• TASK TO COMPLETE: Please give back, exactly as written, only the line containing "pressure and will" and every line after it until the data below ends.

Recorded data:
^^^^^^^^
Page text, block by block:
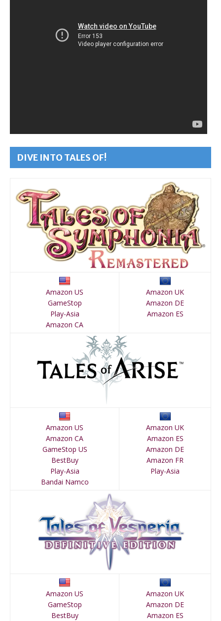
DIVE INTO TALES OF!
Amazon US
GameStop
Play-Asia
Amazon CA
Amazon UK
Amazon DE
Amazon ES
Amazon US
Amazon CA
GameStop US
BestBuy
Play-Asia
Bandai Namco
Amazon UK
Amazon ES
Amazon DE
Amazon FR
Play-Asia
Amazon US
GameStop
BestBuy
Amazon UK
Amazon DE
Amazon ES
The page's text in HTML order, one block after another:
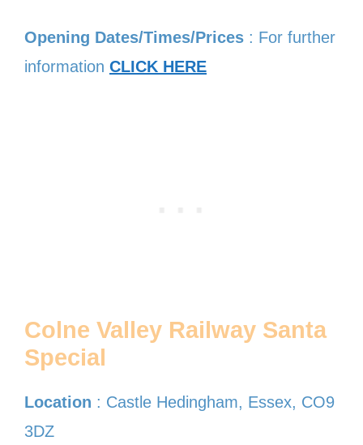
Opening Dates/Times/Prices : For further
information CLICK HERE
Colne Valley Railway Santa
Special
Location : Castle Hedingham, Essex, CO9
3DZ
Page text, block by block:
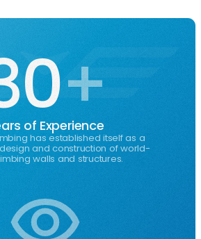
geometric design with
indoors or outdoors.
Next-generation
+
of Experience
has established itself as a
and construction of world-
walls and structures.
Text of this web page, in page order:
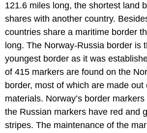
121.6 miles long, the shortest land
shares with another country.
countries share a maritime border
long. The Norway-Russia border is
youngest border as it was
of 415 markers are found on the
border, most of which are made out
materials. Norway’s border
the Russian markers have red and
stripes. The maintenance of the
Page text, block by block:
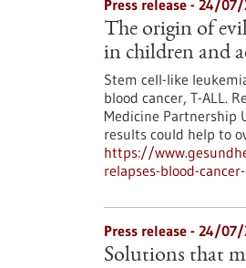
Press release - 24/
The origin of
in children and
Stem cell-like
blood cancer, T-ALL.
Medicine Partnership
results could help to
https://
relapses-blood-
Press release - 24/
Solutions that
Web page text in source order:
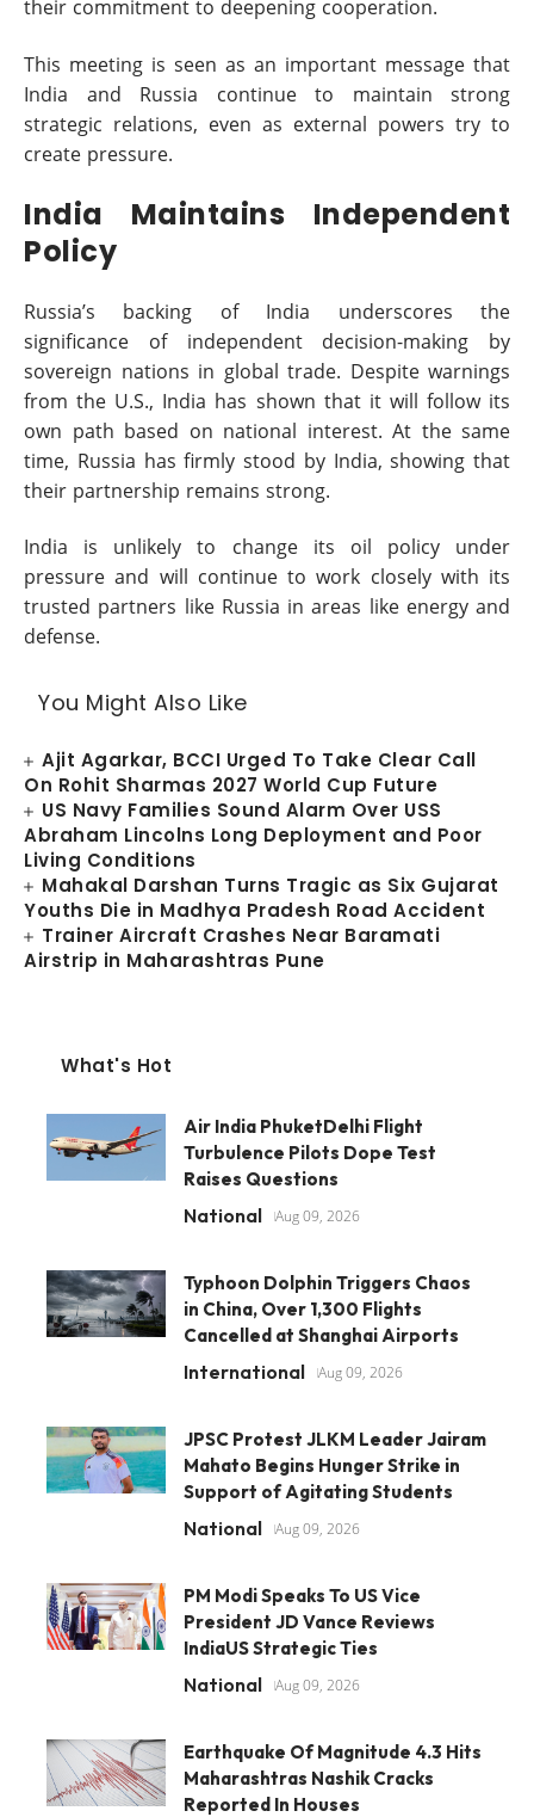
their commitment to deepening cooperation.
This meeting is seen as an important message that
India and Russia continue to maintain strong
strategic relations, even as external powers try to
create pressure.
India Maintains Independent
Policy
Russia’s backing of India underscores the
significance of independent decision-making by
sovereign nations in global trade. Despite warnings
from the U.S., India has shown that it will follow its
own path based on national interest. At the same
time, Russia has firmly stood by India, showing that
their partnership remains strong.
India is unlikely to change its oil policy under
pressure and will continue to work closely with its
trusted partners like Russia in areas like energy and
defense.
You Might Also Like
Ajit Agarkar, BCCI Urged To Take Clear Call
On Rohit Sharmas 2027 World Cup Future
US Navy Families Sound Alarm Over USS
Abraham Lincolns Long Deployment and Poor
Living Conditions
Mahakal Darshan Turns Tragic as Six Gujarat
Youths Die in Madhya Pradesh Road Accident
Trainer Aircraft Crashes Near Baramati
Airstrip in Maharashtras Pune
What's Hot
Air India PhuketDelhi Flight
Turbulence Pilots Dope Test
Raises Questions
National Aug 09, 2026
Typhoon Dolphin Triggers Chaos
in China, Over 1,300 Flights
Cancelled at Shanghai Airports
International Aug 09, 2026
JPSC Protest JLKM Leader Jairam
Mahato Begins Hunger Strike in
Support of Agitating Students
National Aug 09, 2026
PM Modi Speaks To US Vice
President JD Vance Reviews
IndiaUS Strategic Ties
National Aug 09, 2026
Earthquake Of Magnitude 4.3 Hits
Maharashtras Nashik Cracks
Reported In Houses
^^^^^^^^
• TASK OUTPUT:
pressure and will continue to work closely with its
trusted partners like Russia in areas like energy and
defense.
You Might Also Like
Ajit Agarkar, BCCI Urged To Take Clear Call
On Rohit Sharmas 2027 World Cup Future
US Navy Families Sound Alarm Over USS
Abraham Lincolns Long Deployment and Poor
Living Conditions
Mahakal Darshan Turns Tragic as Six Gujarat
Youths Die in Madhya Pradesh Road Accident
Trainer Aircraft Crashes Near Baramati
Airstrip in Maharashtras Pune
What's Hot
Air India PhuketDelhi Flight
Turbulence Pilots Dope Test
Raises Questions
National Aug 09, 2026
Typhoon Dolphin Triggers Chaos
in China, Over 1,300 Flights
Cancelled at Shanghai Airports
International Aug 09, 2026
JPSC Protest JLKM Leader Jairam
Mahato Begins Hunger Strike in
Support of Agitating Students
National Aug 09, 2026
PM Modi Speaks To US Vice
President JD Vance Reviews
IndiaUS Strategic Ties
National Aug 09, 2026
Earthquake Of Magnitude 4.3 Hits
Maharashtras Nashik Cracks
Reported In Houses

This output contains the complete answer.